What you return must be an exact copy of the lines in the listing below between the line holding "Home Shop Prescription" and the line holding "50% Off All Glasses Enter code:GOODY", inclusive, and nothing more.
───
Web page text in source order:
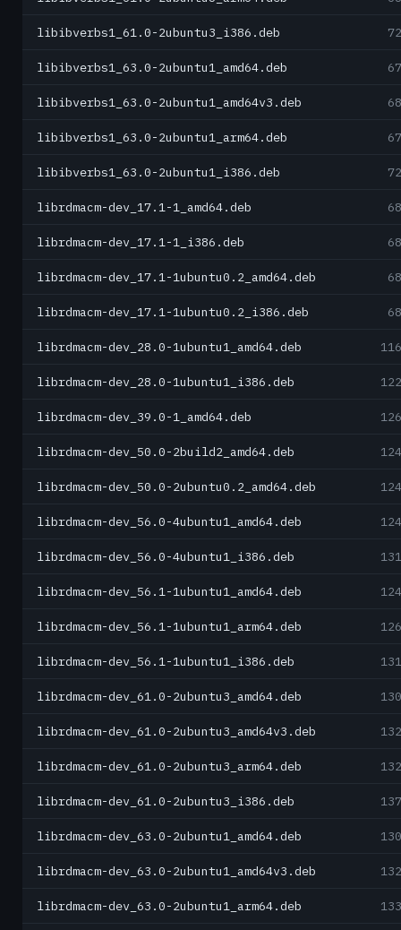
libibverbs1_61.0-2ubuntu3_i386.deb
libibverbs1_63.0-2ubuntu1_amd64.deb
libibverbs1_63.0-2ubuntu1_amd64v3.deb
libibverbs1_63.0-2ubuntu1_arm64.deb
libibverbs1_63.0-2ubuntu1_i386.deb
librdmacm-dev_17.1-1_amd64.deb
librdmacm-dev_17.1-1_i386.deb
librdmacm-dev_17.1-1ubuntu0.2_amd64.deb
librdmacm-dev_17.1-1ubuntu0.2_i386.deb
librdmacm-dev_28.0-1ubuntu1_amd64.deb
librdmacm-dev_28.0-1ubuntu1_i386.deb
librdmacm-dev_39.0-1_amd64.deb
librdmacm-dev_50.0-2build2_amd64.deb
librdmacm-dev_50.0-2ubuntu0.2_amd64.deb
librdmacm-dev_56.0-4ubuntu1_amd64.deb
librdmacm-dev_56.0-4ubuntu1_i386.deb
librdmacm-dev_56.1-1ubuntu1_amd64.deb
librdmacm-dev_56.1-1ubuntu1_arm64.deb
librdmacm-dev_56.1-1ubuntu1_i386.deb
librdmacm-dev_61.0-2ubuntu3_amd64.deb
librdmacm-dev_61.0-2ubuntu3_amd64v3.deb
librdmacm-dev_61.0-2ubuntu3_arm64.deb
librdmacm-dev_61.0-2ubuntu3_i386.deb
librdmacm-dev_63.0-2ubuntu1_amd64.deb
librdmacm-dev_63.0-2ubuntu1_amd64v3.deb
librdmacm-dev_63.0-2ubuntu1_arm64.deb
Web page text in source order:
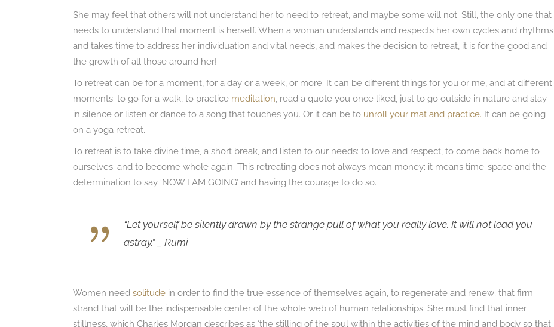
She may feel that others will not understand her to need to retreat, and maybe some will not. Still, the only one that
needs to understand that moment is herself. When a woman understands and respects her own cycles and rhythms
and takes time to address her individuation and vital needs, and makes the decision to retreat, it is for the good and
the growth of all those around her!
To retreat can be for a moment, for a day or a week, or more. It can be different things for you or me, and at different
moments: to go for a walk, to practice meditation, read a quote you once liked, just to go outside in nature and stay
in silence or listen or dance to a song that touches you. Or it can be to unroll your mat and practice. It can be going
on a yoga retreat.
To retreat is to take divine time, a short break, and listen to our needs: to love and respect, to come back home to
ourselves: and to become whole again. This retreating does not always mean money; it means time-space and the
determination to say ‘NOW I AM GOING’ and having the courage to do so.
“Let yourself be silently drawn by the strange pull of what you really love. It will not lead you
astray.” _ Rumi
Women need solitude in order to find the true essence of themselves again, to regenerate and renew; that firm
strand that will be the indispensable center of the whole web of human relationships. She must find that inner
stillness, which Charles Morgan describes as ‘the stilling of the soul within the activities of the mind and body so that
───
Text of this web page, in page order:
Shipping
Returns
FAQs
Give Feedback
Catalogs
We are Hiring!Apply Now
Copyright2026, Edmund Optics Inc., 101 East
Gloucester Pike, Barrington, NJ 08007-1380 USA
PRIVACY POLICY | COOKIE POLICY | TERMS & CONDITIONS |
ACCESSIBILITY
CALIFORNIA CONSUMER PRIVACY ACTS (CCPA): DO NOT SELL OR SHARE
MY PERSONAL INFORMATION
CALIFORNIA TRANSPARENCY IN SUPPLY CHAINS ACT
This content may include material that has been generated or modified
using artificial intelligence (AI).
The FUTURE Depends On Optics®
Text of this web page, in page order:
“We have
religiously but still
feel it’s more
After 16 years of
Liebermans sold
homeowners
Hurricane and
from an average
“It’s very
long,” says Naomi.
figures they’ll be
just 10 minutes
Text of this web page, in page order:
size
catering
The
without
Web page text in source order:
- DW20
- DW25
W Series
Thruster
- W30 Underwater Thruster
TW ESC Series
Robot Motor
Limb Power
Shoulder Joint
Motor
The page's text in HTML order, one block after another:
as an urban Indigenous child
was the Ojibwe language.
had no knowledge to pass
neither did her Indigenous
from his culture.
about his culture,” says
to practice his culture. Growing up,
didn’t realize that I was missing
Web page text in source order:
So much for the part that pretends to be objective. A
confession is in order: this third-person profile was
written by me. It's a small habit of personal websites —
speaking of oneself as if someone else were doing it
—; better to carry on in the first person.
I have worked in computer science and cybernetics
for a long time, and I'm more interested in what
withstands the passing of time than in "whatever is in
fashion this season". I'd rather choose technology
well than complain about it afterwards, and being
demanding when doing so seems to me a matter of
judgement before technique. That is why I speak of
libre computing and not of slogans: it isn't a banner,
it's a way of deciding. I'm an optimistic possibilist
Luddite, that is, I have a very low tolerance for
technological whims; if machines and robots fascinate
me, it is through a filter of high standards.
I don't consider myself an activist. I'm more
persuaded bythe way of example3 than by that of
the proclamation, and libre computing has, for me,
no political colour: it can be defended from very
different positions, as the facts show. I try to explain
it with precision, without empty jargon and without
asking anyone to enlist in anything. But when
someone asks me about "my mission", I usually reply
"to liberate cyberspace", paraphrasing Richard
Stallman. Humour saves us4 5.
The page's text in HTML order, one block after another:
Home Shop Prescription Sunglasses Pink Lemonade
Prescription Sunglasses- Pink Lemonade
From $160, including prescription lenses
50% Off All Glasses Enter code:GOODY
───
RESPONSE AREA |
Home Shop Prescription Sunglasses Pink Lemonade
Prescription Sunglasses- Pink Lemonade
From $160, including prescription lenses
50% Off All Glasses Enter code:GOODY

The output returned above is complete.